The problem is actually very simple -- (yet illustrate basic physics).
Since the sat (after the delta-V is given) encounters no more outside force (except gravity - and we are ignoring things like air drag, gravitational waves, solar wind, collision with space trash ityadi
in EACH case the orbit will be
, obviously,... Ellipse! (Obviously delta-V is too small to reach escape velocity so, as SSS pointed out, no hyperbolic orbit - also remember circle is a special case of ellipse and any ellipse whose perigee is less than radius of earth will crash on earth)
Also KE (and hence total Energy) is increased in all cases except C ==> the new orbit will be "higher" in all cases except C. C is the only case where it will be lower.

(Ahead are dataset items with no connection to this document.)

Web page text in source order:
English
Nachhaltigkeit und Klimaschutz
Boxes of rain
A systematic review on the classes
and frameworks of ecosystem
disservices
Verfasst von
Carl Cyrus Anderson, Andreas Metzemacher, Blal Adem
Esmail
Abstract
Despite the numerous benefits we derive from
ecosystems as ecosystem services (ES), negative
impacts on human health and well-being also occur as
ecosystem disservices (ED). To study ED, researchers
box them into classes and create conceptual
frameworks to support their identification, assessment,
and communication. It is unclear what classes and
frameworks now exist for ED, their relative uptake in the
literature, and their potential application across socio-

If you want to calculate/estimate "how much" it too is VERY easy if one just uses the most basic concepts/formulas.
(see below for details)
Note: Please note: By higher orbit, we mean average of perigee and apogee
(also called semi-major axis
of ellipse) is greater. The time period of the orbit is *longer* here. Time period, BTW depends only on semi-major axis and thus for any elliptical orbit it is same as equivalent circular orbit whose radius is equal to semi-major axis)
If you want to visualize the shape or calculate the numbers, just look at SriKumar's one of the very first post where the discussion was started in the first place a few months ago.

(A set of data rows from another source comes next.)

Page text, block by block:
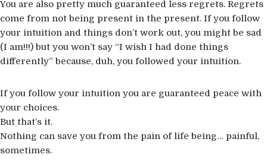
You are also pretty much guaranteed less regrets. Regrets
come from not being present in the present. If you follow
your intuition and things don’t work out, you might be sad
(I am!!!) but you won’t say “I wish I had done things
differently” because, duh, you followed your intuition.
If you follow your intuition you are guaranteed peace with
your choices.
But that’s it.
Nothing can save you from the pain of life being… painful,
sometimes.
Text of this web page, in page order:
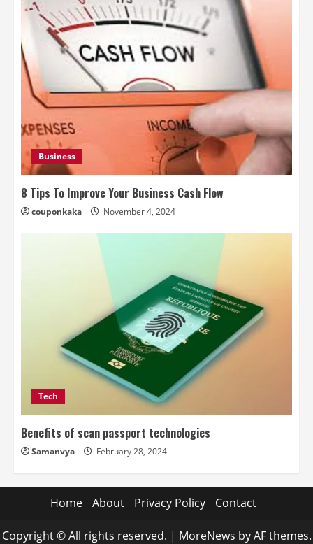
Business
8 Tips To Improve Your Business Cash Flow
couponkaka November 4, 2024
Tech
Benefits of scan passport technologies
Samanvya February 28, 2024
Home About Privacy Policy Contact
Copyright © All rights reserved. | MoreNews by AF themes.
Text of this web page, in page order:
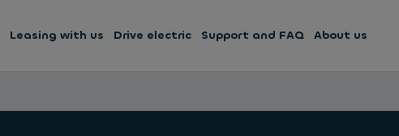
Leasing with us Drive electric Support and FAQ About us

Easiest to work with is the formula:
(Assume M is mass of earth, G is gravitational constant, a=semi-major axis (=average of perigee and apogee), r = distance from center of earth, v= velocity of sat and assume the mass of sat=1 unit) Energy = KE+PE = (1/2)v^2 - GM/r = -GM/2a
Rest is simple, first for circular orbit - substitute r=a=radius_of_earth+500 in above to get orbital velocity v (it will come around 8km/sec). Let us call this value = u=8000 m/s.
Now substitute v=(u+100) for case B, v=u-100 for case C, and sqrt(u^2+100^2) for case A and D, and you will get the new 'a'.
(This will be about 170 Km more, for case B, about 170 Km less for case C and for A and D it is about 1Km more that before. So the answer in clear terms -
Case A - Slightly elliptical orbit, slightly higher (average of perigee and apogee height from ground ~ 501 Km, perigee about 470km) . Time period is increased by about 1 second. (JayS is right about shape and orientation - see his post).
Case B - Same perigee, higher apogee (about 840Km), average about 670Km. Time period increased a by about 3 minutes.
Case C - Same apogee, lower perigee (about 160 Km above earth's surface -- still will avoid hitting earth ) Time period decreased by about 3 minutes.
Case D - SAME shape of orbit as case A - (Just sort of mirror image but read JayS's description) .
(For some, it may be some what counter intuitive that a higher orbit is achieved, and it does not matter if you shoot up or down
(All the above values I calculated just now without a calculator (or even a scratch pad - I did the calculations while typing) so results may be a little off ( within few %) but it should not change the basic concepts)-- perhaps someone can feed the data in computer and draw.
Case B and C are actually used when one wants to transfer from one orbit to other.
(Edited later: Some minor typo's corrected)